Меня, однако, немного обеспокоило подобное наше непослушание патриарху: все же это был указ главы Церкви, посему мы обязаны были прежде всего повиноваться, тем более что в нем не указано было ничего о границах действий. Но иначе поступить, как скрыть этот акт, мы не могли в то время. Теперь я думаю, что и сам патриарх не мог иметь в виду белых территорий: он был человек в высокой степени реальный, благоразумный и практичный, а потому не мог не понимать, что подобного указа мы не в силах были бы исполнить. Даже советская власть не могла требовать исполнения нами этого указа и никогда не ссылалась на него в борьбе с белыми. Впрочем, она никогда не опиралась (в то время) на религиозные акты, держалась основной своей позиции - отделения Церкви от государства.
Есть у меня и косвенное подтверждение такому моему мнению. Однажды женщина, княгиня Б., пробралась, одевшись простой бабой, через границу и добралась до патриарха под предлогом разрешения какого-то вопроса о браке. На самом деле ее целью, вероятно с согласия генерала Врангеля, было исхлопотать от него благословение нашему главнокомандующему на дело борьбы с красными и иконочку. Разумеется, все это должно было быть в строжайшем секрете, лишь для духовного ободрения вождя, а не для публичного оглашения. Последнее было бы нелояльным по отношению к советской власти и грозило бы патриарху расстрелом. Б-ва воротилась и сообщила, что патриарх Тихон отказался исполнить просьбу, сославшись на простую опасность, и даже привел ей аналогичный случай, что его о том же просил и адмирал Колчак. Сочувствовал ли он когда в душе своей Колчаку, Деникину и Врангелю? Не знаю. Вероятно, сочувствовал.

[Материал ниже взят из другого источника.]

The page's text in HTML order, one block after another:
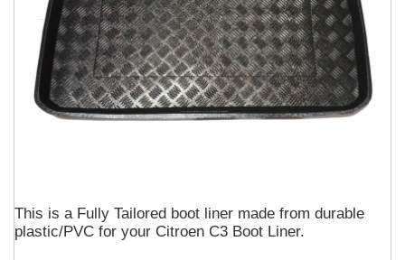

Мы все тогда были на стороне белой, верующей власти, а не на стороне безбожников.
Знал он, что и я тесно сотрудничаю с Врангелем, и сказал княгине: "Жаль, жаль". Но чего? Не того, что я принимаю участие, и не того, что я и другие архиереи не исполняем его указ 1919 года (об этом не было сказано ни одного намека ей), а практической опасности: "Подавал надежды, - сказал патриарх, помня о моей активности на Московском соборе, - а теперь может погибнуть". То есть он не верил уже в победу белых, а видел силу красных, ожидал конца нашего движения, жалел, что и я могу быть убит, расстрелян. Слава Богу, опасения его оказались неверными.
Но вспоминается и другой случай, противоположный.

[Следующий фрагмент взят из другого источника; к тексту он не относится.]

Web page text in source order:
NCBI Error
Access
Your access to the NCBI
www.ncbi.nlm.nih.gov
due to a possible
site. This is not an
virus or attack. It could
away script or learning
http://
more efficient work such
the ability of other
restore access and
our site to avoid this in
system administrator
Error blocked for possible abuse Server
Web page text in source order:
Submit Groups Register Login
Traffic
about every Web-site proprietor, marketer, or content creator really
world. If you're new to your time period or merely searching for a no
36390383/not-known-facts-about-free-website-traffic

Когда белые в своем походе дошли уже до Орла, то предложили епископу Орловскому Серафиму (Остроумову) отслужить публичный благодарственный молебен. Он отказался. Вероятно, потому, что не верил в прочность белых. Через некоторое время они покатятся назад, а ему (если останется) придется отвечать перед красными за такой молебен. К чести белых нужно сказать, что они были недовольны таким поведением архиерея, но не проявили к нему никаких репрессий. А скоро они действительно стали отступать, бросив и Орел, и архиерея на произвол судьбы. А отслужил бы он молебен, пришлось бы и ему испить всю длинную чашу беженства по чужим странам, которую вот мы пьем уже двадцать четыре года... Ссылался ли епископ Серафим в своем отказе служить молебен на указ патриарха 1919 года, не знаю, едва ли. Просто он был благоразумным политиком.

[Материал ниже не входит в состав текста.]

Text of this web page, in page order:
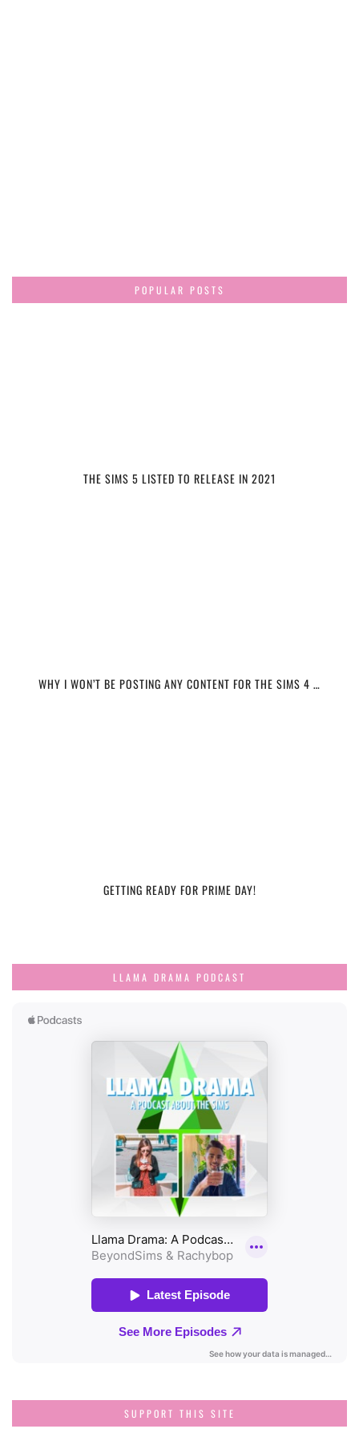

А второй акт, изданный им вместе с Синодом, касался внутреннего управления Церкви в отделившихся областях. Всякая организация нуждается в высшем органе. Таким после собора 1917-1918 годов был патриарх со Священным Синодом из архиереев и Высшим Церковным Советом с участием духовенства и мирян. А в важнейших случаях все они собирались на объединенное заседание и решали дела совместно.
В областях, занятых белыми, такого центра не было, и патриарх издал указ, чтобы тут соседние епархии организовывали церковные округа под председательством старейшего архиерея и создавали временный церковный центр. Но при этом было точно сказано, что этот указ распространяется только на те области, где по военным причинам была прервана территориальная связь с патриархом и патриаршим центром, Москвой. А потому, как только эта связь восстановится - территориально или почтой, - данные временные организации должны немедленно связаться с Патриархией и представить ей отчет о делах временного перерыва.
Указ разумный и ясный. Но чего только не натворили из-за него эмигранты-отцы и политики-миряне, враги большевиков! Например, по окончании гражданской войны заграница могла уже сноситься с патриархом Тихоном по почте, а иногда и через посредников. И когда это было выгодно эмиграции, то такие сношения признавались законными и патриарха слушали. Но если что-либо не нравилось эмигрантам, тотчас же пускался в ход этот патриарший указ, что-де при невозможности сношения заграница должна управляться самостоятельно.